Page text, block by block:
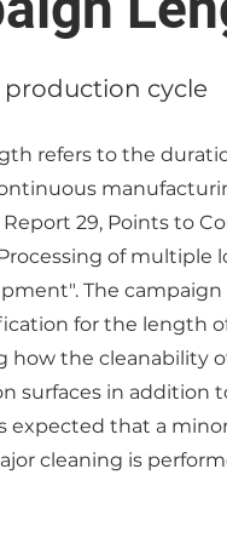
cycle
refers to the
Report 29, Points to
of multiple
The
for the length
how the cleanability
surfaces in
expected that a
cleaning is
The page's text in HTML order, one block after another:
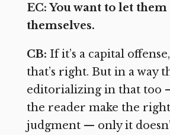
EC: You want to let
themselves.
CB: If it’s a capital
that’s right. But in a way
editorializing in that too
the reader make the
judgment — only it
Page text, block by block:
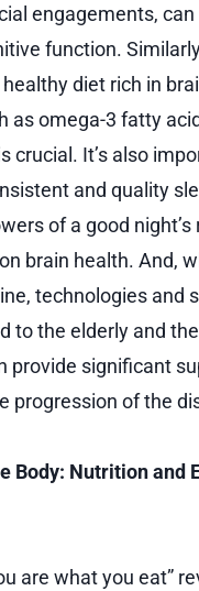
engagements,
function.
diet rich in
as omega-3 fatty
crucial. It’s also
and quality
of a good night’s
brain health. And,
technologies and
to the elderly and
provide significant
progression of the
Body: Nutrition and
are what you eat”
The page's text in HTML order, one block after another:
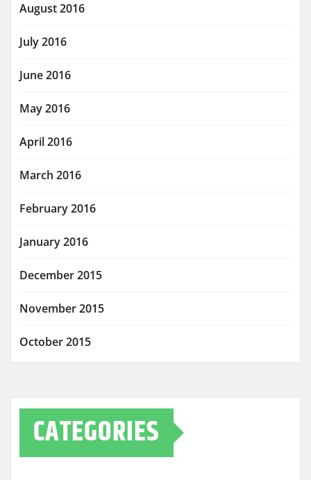
August 2016
July 2016
June 2016
May 2016
April 2016
March 2016
February 2016
January 2016
December 2015
November 2015
October 2015
CATEGORIES

***

What is being asked —
Restate the records above word for word, without the pictures.

Result —
Page text, block by block:
cycle
refers to the
Report 29, Points to
of multiple
The
for the length
how the cleanability
surfaces in
expected that a
cleaning is
The page's text in HTML order, one block after another:
EC: You want to let
themselves.
CB: If it’s a capital
that’s right. But in a way
editorializing in that too
the reader make the
judgment — only it
Page text, block by block:
engagements,
function.
diet rich in
as omega-3 fatty
crucial. It’s also
and quality
of a good night’s
brain health. And,
technologies and
to the elderly and
provide significant
progression of the
Body: Nutrition and
are what you eat”
The page's text in HTML order, one block after another:
August 2016
July 2016
June 2016
May 2016
April 2016
March 2016
February 2016
January 2016
December 2015
November 2015
October 2015
CATEGORIES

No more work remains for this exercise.